United States District Court, M.D. Pennsylvania
Feb 24, 2010
No. 4:CV-09-0147 (M.D. Pa. Feb. 24, 2010)

Summary

noting that it was "patently unfair to raise arguments for the first time in a reply brief"

Summary of this case from Commonwealth of Pa. Dept. of Public Welfare v. HHS

Opinion

No. 4:CV-09-0147.

February 24, 2010


Complaint Filed 01/23/09


ORDER


THE BACKGROUND OF THIS ORDER IS AS FOLLOWS:

On January 23, 2009, Michael Evan Keeling, an inmate at the State Correctional Institution in Dallas, Pennsylvania, filed this civil rights action pursuant to 28 U.S.C. § 1983. Keeling is proceeding pro se.

The Clerk of Court assigned responsibility for this case to us and referred it to Magistrate Judge Martin C. Carlson for preliminary consideration.

On October 16, 2009, Keeling filed a motion for a preliminary injunction. On October 27, 2009, he filed an amended motion for that same relief. In both of those motions Keeling contends that he has been diagnosed with "paranoid schizophrenia for the past eleven (11) years plus," which qualifies him for "Z-Code" status and requires him to be housed in a single-occupancy cell. Keeling claims that the Defendants are now unlawfully retaliating against him (for prior lawsuits Keeling had filed) by removing his Z-Code status and forcing Keeling to live in a cell with another inmate. The relief Keeling seeks in his complaint and in his preliminary injunction motions is restoration of his Z-Code status and placement in a single-occupancy cell.

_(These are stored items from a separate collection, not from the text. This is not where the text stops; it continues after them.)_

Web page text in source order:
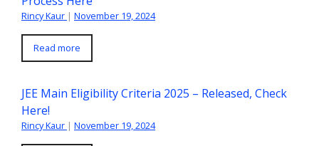
Rincy Kaur | November 19, 2024
Read more
JEE Main Eligibility Criteria 2025 – Released, Check
Here!
Rincy Kaur | November 19, 2024
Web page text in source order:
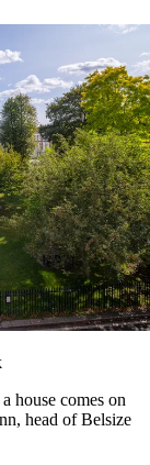
house comes on
head of Belsize
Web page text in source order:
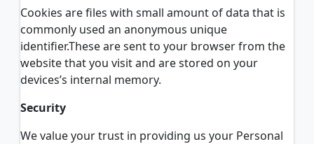
Cookies are files with small amount of data that is
commonly used an anonymous unique
identifier.These are sent to your browser from the
website that you visit and are stored on your
devices’s internal memory.
Security
We value your trust in providing us your Personal
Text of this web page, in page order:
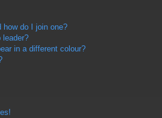
how do I join one?
leader?
in a different colour?
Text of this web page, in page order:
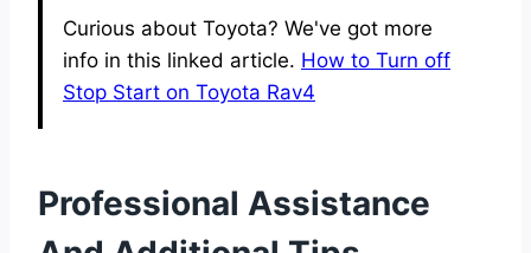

On December 1, 2009, Magistrate Judge Carlson issued a 12-page report recommending that Keeling's motions for a preliminary injunction be denied. On December 11, 2009, Keeling filed objections to the Report and Recommendation. Keeling failed to file a separate brief supporting those objections within the time allowed by the court's local rules. Because Keeling's objections fulfilled the requirements in our local rules pertaining to briefs, on January 21, 2010, we issued an order advising the parties that we accepted Keeling's objections as being supported by a brief and we required the Defendants to file an opposition brief by February 4, 2010. On that date the Defendants filed their opposition brief. On February 18, 2010, Keeling filed a brief in reply. Keeling's objections to Magistrate Judge Carlson's Report and Recommendation are ripe for disposition.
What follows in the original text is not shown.